Stream was AMD’s attempt to compete with CUDA, but the company obviously feels that the greater accessibility offered by standards-based platforms is more appealing.
DirectCompute
DirectCompute shipped with Microsoft’s DirectX 11 API framework, so is available only on Windows Vista and Windows 7. It will also be available on Windows 8 when that OS ships. That means there’s no support for DirectCompute on non-Microsoft operating systems. DirectCompute won’t run on Windows XP, either, nor on Windows Phone 7 or the Xbox 360.
DirectCompute works across all GPUs capable of supporting DirectX 11. Today, that means only Nvidia GTX 400 series or later and AMD Radeon HD 5000 series or later.
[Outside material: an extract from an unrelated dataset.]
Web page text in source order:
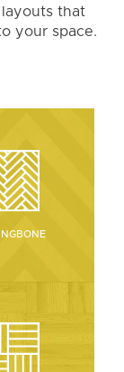
that
your space.
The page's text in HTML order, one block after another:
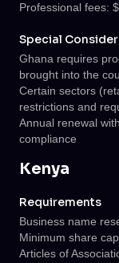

Intel will support DirectX 11 compute shaders when Ivy Bridge ships in 2012.
DirectCompute’s key advantage is that it uses an enhanced version of the same shader language, HLSL, for GPU compute programming as it does for graphics programming. This makes it substantially easier for the large numbers of programmers already facile in Direct3D to write GPU compute code. It also runs across graphics processors from both AMD and Nvidia, giving it broad graphics hardware support.
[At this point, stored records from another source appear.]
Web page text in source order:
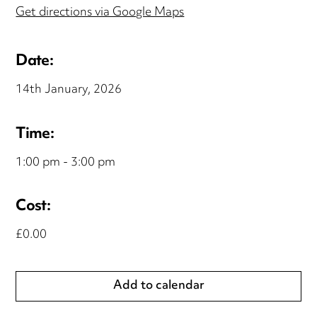
Get directions via Google Maps
Date:
14th January, 2026
Time:
1:00 pm - 3:00 pm
Cost:
£0.00
Add to calendar
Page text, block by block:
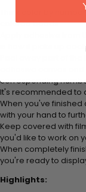
Think color by
colored beads.
is how it picks up
corresponding
It's recommended to
When you've
with your hand to
Keep covered with
you'd like to work on
When completely
you're ready to
Highlights:
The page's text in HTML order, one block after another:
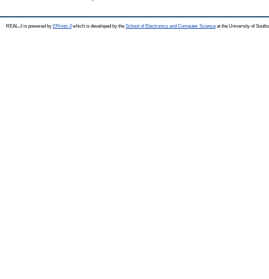
REAL-J is powered by EPrints 3which is developed by the School of Electronics and Computer Science at the University of
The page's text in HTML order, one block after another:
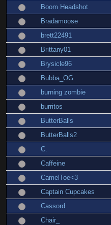
Boom Headshot
Bradamoose
brett22491
Brittany01
Brysicle96
Bubba_OG
burning zombie
burritos
ButterBalls
ButterBalls2
C.
Caffeine
CamelToe<3
Captain Cupcakes
Cassord
Chair_
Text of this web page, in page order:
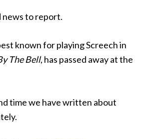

On the downside, DirectCompute has no CPU fallback. So code specifically written for DirectCompute simply fails if a DirectX 11-capable GPU isn’t available. That means programmers need a separate code path if they want to replicate the results of the DirectCompute code on a system running an older GPU.
OpenCL
Early on, OpenCL was developed by Apple, who turned over the framework to an open standards committee called Khronos Group. Apple retained the name as a trademark, but granted free rights to use it.
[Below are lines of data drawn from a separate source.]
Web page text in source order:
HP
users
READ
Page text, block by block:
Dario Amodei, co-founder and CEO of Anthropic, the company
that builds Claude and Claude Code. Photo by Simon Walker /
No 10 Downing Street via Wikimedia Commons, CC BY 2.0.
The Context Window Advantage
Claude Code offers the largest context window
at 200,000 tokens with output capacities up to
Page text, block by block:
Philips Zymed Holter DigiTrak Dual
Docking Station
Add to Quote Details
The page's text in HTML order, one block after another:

OpenCL runs on just about any hardware platform available, including traditional PC CPUs and GPUs inside mobile devices like smartphones and tablets. Care must be taken with code designed for multiplatform use, as a cell‑phone GPU may not be able to handle the same number of threads as gracefully as an Nvidia GTX 580. In fact, Intel has even released an OpenCL interface for the current Sandy Bridge‑integrated GPU.
Support for OpenCL has been quite strong. AMD is so enamored of OpenCL that it dropped its ATI Stream SDK in favor of a new Accelerated Parallel Processing SDK, which exclusively supports OpenCL. OpenCL has also come to the web. A variant of OpenCL, called WebCL, is in the prototype stage for web browsers, which allows JavaScript to call OpenCL code. This means you may one day run GPU compute code inside your browser.
On the other hand, OpenCL is still in its infancy. Supporting tools and middleware are still emerging, and for the time being developers may need to create their own custom libraries, instead of relying on commercially available or free middleware to ease programming chores. There’s no integration yet with popular dev tools like Microsoft’s Visual Studio.